■ Task
What this exercise requires is a verbatim reproduction of the data below.

■ Provided data
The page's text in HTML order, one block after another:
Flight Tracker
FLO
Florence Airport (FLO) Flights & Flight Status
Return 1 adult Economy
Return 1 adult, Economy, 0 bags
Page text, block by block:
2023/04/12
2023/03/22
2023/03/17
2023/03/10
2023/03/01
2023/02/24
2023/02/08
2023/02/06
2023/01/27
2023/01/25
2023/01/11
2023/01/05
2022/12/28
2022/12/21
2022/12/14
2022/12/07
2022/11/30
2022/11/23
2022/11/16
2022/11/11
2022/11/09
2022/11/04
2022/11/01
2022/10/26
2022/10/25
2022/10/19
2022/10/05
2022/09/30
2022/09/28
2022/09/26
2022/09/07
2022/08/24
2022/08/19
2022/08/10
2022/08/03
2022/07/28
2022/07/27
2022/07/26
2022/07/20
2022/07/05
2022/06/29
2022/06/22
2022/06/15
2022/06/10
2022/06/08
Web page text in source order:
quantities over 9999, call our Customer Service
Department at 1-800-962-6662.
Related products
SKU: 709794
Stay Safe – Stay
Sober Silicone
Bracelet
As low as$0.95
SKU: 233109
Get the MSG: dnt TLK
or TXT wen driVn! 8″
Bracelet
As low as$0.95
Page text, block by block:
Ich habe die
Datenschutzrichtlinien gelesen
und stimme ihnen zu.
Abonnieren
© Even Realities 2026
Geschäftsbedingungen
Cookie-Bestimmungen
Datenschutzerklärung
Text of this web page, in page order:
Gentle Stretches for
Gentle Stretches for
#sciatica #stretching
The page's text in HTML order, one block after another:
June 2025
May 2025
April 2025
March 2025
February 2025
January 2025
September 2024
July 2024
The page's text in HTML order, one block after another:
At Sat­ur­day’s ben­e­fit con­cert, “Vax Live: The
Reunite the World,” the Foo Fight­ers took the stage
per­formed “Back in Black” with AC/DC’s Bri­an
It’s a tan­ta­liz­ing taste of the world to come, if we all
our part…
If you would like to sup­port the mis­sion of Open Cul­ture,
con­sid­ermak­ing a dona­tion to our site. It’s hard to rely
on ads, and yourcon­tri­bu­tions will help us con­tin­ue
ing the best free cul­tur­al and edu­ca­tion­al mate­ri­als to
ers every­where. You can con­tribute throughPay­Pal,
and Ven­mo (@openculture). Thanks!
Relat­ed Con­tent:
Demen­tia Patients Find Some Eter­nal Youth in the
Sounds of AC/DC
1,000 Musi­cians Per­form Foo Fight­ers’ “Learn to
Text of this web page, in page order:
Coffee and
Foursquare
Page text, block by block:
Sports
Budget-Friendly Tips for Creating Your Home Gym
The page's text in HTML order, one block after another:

■ Exercise response
The page's text in HTML order, one block after another:
Flight Tracker
FLO
Florence Airport (FLO) Flights & Flight Status
Return 1 adult Economy
Return 1 adult, Economy, 0 bags
Page text, block by block:
2023/04/12
2023/03/22
2023/03/17
2023/03/10
2023/03/01
2023/02/24
2023/02/08
2023/02/06
2023/01/27
2023/01/25
2023/01/11
2023/01/05
2022/12/28
2022/12/21
2022/12/14
2022/12/07
2022/11/30
2022/11/23
2022/11/16
2022/11/11
2022/11/09
2022/11/04
2022/11/01
2022/10/26
2022/10/25
2022/10/19
2022/10/05
2022/09/30
2022/09/28
2022/09/26
2022/09/07
2022/08/24
2022/08/19
2022/08/10
2022/08/03
2022/07/28
2022/07/27
2022/07/26
2022/07/20
2022/07/05
2022/06/29
2022/06/22
2022/06/15
2022/06/10
2022/06/08
Web page text in source order:
quantities over 9999, call our Customer Service
Department at 1-800-962-6662.
Related products
SKU: 709794
Stay Safe – Stay
Sober Silicone
Bracelet
As low as$0.95
SKU: 233109
Get the MSG: dnt TLK
or TXT wen driVn! 8″
Bracelet
As low as$0.95
Page text, block by block:
Ich habe die
Datenschutzrichtlinien gelesen
und stimme ihnen zu.
Abonnieren
© Even Realities 2026
Geschäftsbedingungen
Cookie-Bestimmungen
Datenschutzerklärung
Text of this web page, in page order:
Gentle Stretches for
Gentle Stretches for
#sciatica #stretching
The page's text in HTML order, one block after another:
June 2025
May 2025
April 2025
March 2025
February 2025
January 2025
September 2024
July 2024
The page's text in HTML order, one block after another:
At Sat­ur­day’s ben­e­fit con­cert, “Vax Live: The
Reunite the World,” the Foo Fight­ers took the stage
per­formed “Back in Black” with AC/DC’s Bri­an
It’s a tan­ta­liz­ing taste of the world to come, if we all
our part…
If you would like to sup­port the mis­sion of Open Cul­ture,
con­sid­ermak­ing a dona­tion to our site. It’s hard to rely
on ads, and yourcon­tri­bu­tions will help us con­tin­ue
ing the best free cul­tur­al and edu­ca­tion­al mate­ri­als to
ers every­where. You can con­tribute throughPay­Pal,
and Ven­mo (@openculture). Thanks!
Relat­ed Con­tent:
Demen­tia Patients Find Some Eter­nal Youth in the
Sounds of AC/DC
1,000 Musi­cians Per­form Foo Fight­ers’ “Learn to
Text of this web page, in page order:
Coffee and
Foursquare
Page text, block by block:
Sports
Budget-Friendly Tips for Creating Your Home Gym
The page's text in HTML order, one block after another:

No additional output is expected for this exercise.